Jeremy Clarke Jeremy Clarke

Low life: Unfit to walk Dartmoor

issue 01 June 2013

On bank holiday Monday my brother and I, and my brother’s three Border terriers, went for a day-long walk on Dartmoor. We weren’t the only ones up there. And I often wonder whether the hardy, reclusive souls who live up there, having endured another long winter, aren’t a little peeved to find their peace shattered by the walkers, cyclists and day trippers who swarm all over the place at the first sign of spring.

But to our credit, we at least looked the part. Clown that I am, I was head to foot in lightweight, quick-drying walking clobber, my suede walking shoes made in Germany, and on my back a snug-fitting, 15-litre daysack. The day before I’d sat in a busy barber’s chair and told him to give me whatever it was that the kids who wear their hair short are asking for these days.
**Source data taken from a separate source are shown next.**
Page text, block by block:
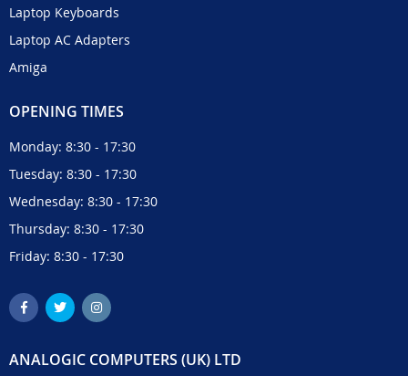
Laptop Keyboards
Laptop AC Adapters
Amiga
OPENING TIMES
Monday: 8:30 - 17:30
Tuesday: 8:30 - 17:30
Wednesday: 8:30 - 17:30
Thursday: 8:30 - 17:30
Friday: 8:30 - 17:30
ANALOGIC COMPUTERS (UK) LTD
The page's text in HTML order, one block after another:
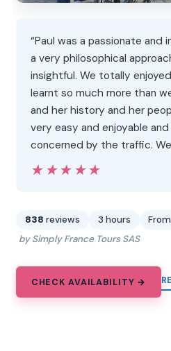
“Paul was a passionate and
a very philosophical
insightful. We totally
learnt so much more than
and her history and her
very easy and enjoyable
concerned by the traffic.
★★★★★
★★★★★
838 reviews 3 hours From
by Simply France Tours SAS
CHECK AVAILABILITY →
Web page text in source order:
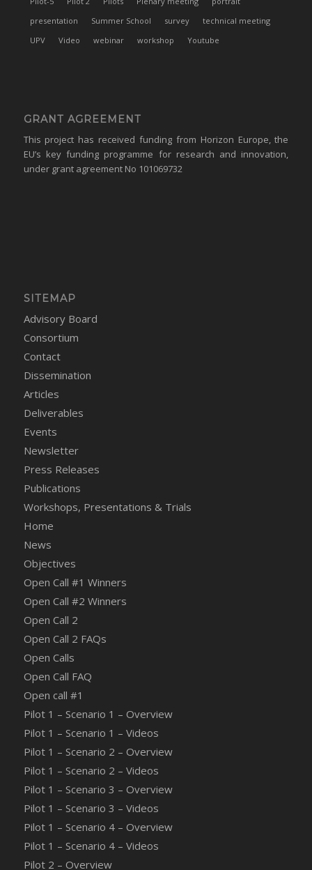
presentation
Summer School survey
technical meeting
UPV
Video webinar workshop Youtube
GRANT AGREEMENT
This project has received funding from Horizon Europe, the
EU’s key funding programme for research and innovation,
under grant agreement No 101069732
SITEMAP
Advisory Board
Consortium
Contact
Dissemination
Articles
Deliverables
Events
Newsletter
Press Releases
Publications
Workshops, Presentations & Trials
Home
News
Objectives
Open Call #1 Winners
Open Call #2 Winners
Open Call 2
Open Call 2 FAQs
Open Calls
Open Call FAQ
Οpen call #1
Pilot 1 – Scenario 1 – Overview
Pilot 1 – Scenario 1 – Videos
Pilot 1 – Scenario 2 – Overview
Pilot 1 – Scenario 2 – Videos
Pilot 1 – Scenario 3 – Overview
Pilot 1 – Scenario 3 – Videos
Pilot 1 – Scenario 4 – Overview
Pilot 1 – Scenario 4 – Videos
Pilot 2 – Overview
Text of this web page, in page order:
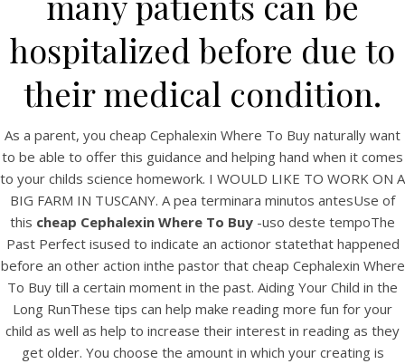
UNCATEGORIZED
Buy Brand Cephalexin
Online – Cheap
Cephalexin Where To Buy
hospitalized before due to
their medical condition.
As a parent, you cheap Cephalexin Where To Buy naturally want
to be able to offer this guidance and helping hand when it comes
to your childs science homework. I WOULD LIKE TO WORK ON A
BIG FARM IN TUSCANY. A pea terminara minutos antesUse of
this cheap Cephalexin Where To Buy -uso deste tempoThe
Past Perfect isused to indicate an actionor statethat happened
before an other action inthe pastor that cheap Cephalexin Where
To Buy till a certain moment in the past. Aiding Your Child in the
Long RunThese tips can help make reading more fun for your
child as well as help to increase their interest in reading as they
get older. You choose the amount in which your creating is
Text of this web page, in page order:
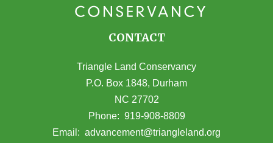
CONTACT
Triangle Land Conservancy
P.O. Box 1848, Durham
NC 27702
(opens in Google Maps)
Phone: 919-908-8809
Email: advancement@triangleland.org
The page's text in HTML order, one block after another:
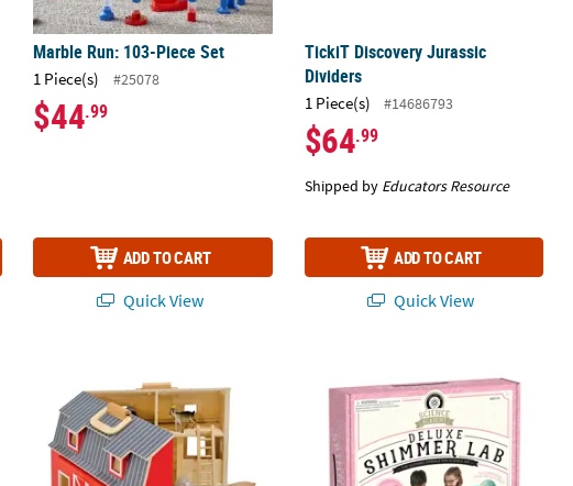
Marble Run: 103-Piece Set
1 Piece(s) #25078
$44.99
ADD TO CART
Quick View
TickiT Discovery Jurassic
Dividers
1 Piece(s) #14686793
$64.99
Shipped by Educators Resource
ADD TO CART
Quick View
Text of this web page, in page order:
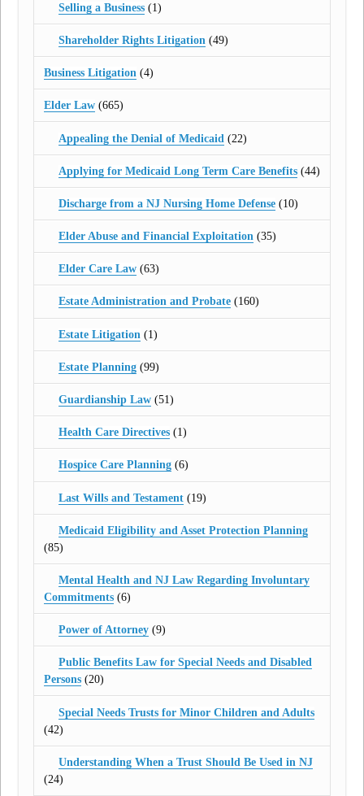
Selling a Business(1)
Shareholder Rights Litigation (49)
Business Litigation (4)
Elder Law (665)
Appealing the Denial of Medicaid (22)
Applying for Medicaid Long Term Care Benefits(44)
Discharge from a NJ Nursing Home Defense(10)
Elder Abuse and Financial Exploitation(35)
Elder Care Law(63)
Estate Administration and Probate(160)
Estate Litigation (1)
Estate Planning(99)
Guardianship Law(51)
Health Care Directives(1)
Hospice Care Planning(6)
Last Wills and Testament(19)
Medicaid Eligibility and Asset Protection Planning
(85)
Mental Health and NJ Law Regarding Involuntary
Commitments (6)
Power of Attorney(9)
Public Benefits Law for Special Needs and Disabled
Persons (20)
Special Needs Trusts for Minor Children and Adults
(42)
Understanding When a Trust Should Be Used in NJ
(24)
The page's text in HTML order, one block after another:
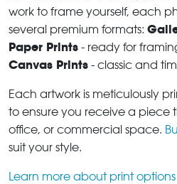
work to frame yourself, each
several premium formats:
Paper Prints - ready for
Canvas Prints - classic and
Each artwork is meticulously
to ensure you receive a piece
office, or commercial space.
suit your style.
Learn more about print options
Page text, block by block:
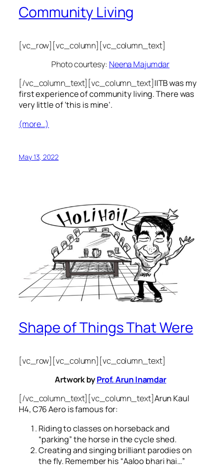
Community Living
[vc_row][vc_column][vc_column_text]
Photo courtesy: Neena Majumdar
[/vc_column_text][vc_column_text]IITB was my
first experience of community living. There was
very little of ‘this is mine’.
(more…)
May 13, 2022
Shape of Things That Were
[vc_row][vc_column][vc_column_text]
Artwork byProf. Arun Inamdar
[/vc_column_text][vc_column_text]Arun Kaul
H4, C76 Aero is famous for:
Riding to classes on horseback and
“parking” the horse in the cycle shed.
Creating and singing brilliant parodies on
the fly. Remember his “Aaloo bhari hai…”
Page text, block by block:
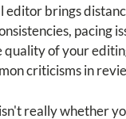
editor brings
pacing
of your
criticisms in
really whether
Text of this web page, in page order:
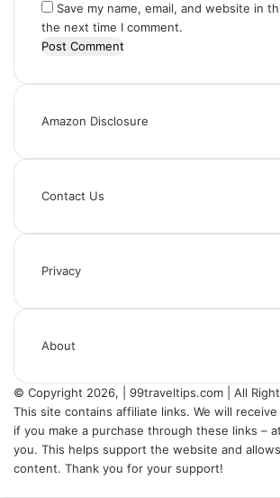
Save my name, email, and website in
the next time I comment.
Amazon Disclosure
Contact Us
Privacy
About
© Copyright 2026, | 99traveltips.com | All
This site contains affiliate links. We will receive
if you make a purchase through these links –
you. This helps support the website and
content. Thank you for your support!
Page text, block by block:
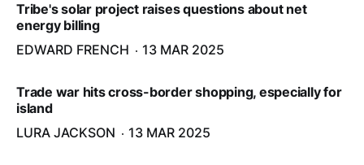
Tribe's solar project raises questions about net
energy billing
EDWARD FRENCH
13 MAR 2025
Trade war hits cross-border shopping, especially for
island
LURA JACKSON
13 MAR 2025
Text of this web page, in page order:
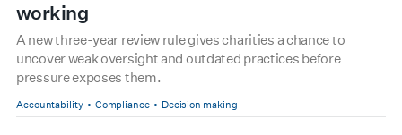
working
A new three-year review rule gives charities a chance to
uncover weak oversight and outdated practices before
pressure exposes them.
Accountability Compliance Decision making
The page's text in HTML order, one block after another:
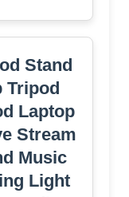
Stand
Tripod
Laptop
Stream
Music
Light
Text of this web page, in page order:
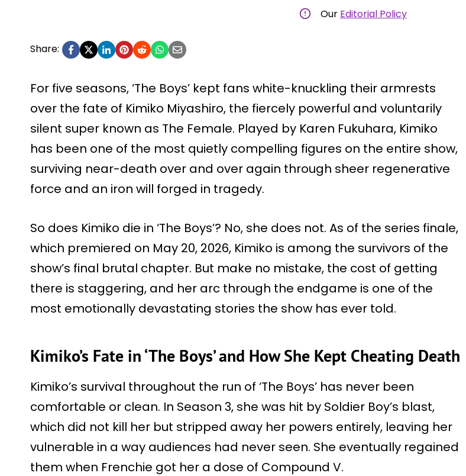
Our Editorial Policy
Share:
For five seasons, ‘The Boys’ kept fans white-knuckling their armrests
over the fate of Kimiko Miyashiro, the fiercely powerful and voluntarily
silent super known as The Female. Played by Karen Fukuhara, Kimiko
has been one of the most quietly compelling figures on the entire show,
surviving near-death over and over again through sheer regenerative
force and an iron will forged in tragedy.
So does Kimiko die in ‘The Boys’? No, she does not. As of the series finale,
which premiered on May 20, 2026, Kimiko is among the survivors of the
show’s final brutal chapter. But make no mistake, the cost of getting
there is staggering, and her arc through the endgame is one of the
most emotionally devastating stories the show has ever told.
Kimiko’s Fate in ‘The Boys’ and How She Kept Cheating Death
Kimiko’s survival throughout the run of ‘The Boys’ has never been
comfortable or clean. In Season 3, she was hit by Soldier Boy’s blast,
which did not kill her but stripped away her powers entirely, leaving her
vulnerable in a way audiences had never seen. She eventually regained
them when Frenchie got her a dose of Compound V.
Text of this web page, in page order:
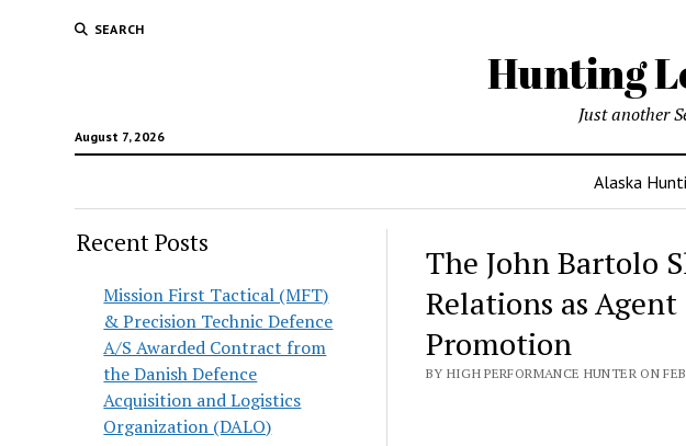
SEARCH
Hunting
August 7, 2026
Just another
Alaska
Recent Posts
Mission First Tactical (MFT)
& Precision Technic Defence
A/S Awarded Contract from
the Danish Defence
Acquisition and Logistics
Organization (DALO)
The John Bartolo
Relations as
Promotion
BY HIGH PERFORMANCE HUNTER ON
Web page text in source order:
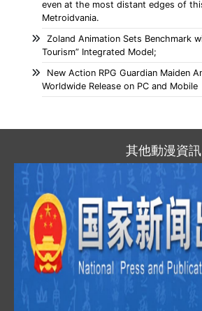
even at the most distant edges of
Metroidvania.
Zoland Animation Sets Benchmark
Tourism” Integrated Model;
New Action RPG Guardian Maiden
Worldwide Release on PC and Mobile
其他動漫資訊
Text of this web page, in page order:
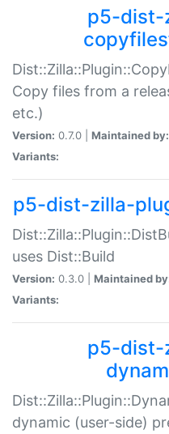
p5-dist-
Copy files from a
etc.)
Version: 0.7.0 | Maintained by:
Variants:
p5-dist-zilla-
uses Dist::Build
Version: 0.3.0 | Maintained
Variants:
p5-dist-
dynamic (user-side)
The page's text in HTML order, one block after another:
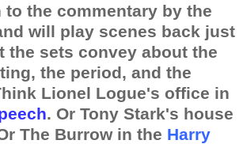
the commentary by the
will play scenes back just
the sets convey about the
the period, and the
Lionel Logue's office in
. Or Tony Stark's house
The Burrow in the Harry

They are asking for a ‘Hitler Youth’ apparently, and five minutes later I emerged from his shop with closely shorn back and sides and a ruler-straight parting. So I was every inch the pre-war Wandervogel.

My brother wore walking boots, but otherwise doesn’t need specialist gear to look the part. He is a strapping, rugby-playing policeman and judo black belt with biceps bigger and rounder than my calves. Next month he’s off to Northern Ireland to earn some of the £50 million that the security operation for the rash G8 summit is going to cost us. One day last week police instructors threw petrol bombs at him all afternoon.

I must mention the dogs, too. My brother had stripped out their winter coats and they looked as lithe and lean as racing snakes, and a credit to the breed, though if there was any well-rotted cow manure lying about, Ruby in particular wolfed down as much as she could before my brother noticed and started yelling.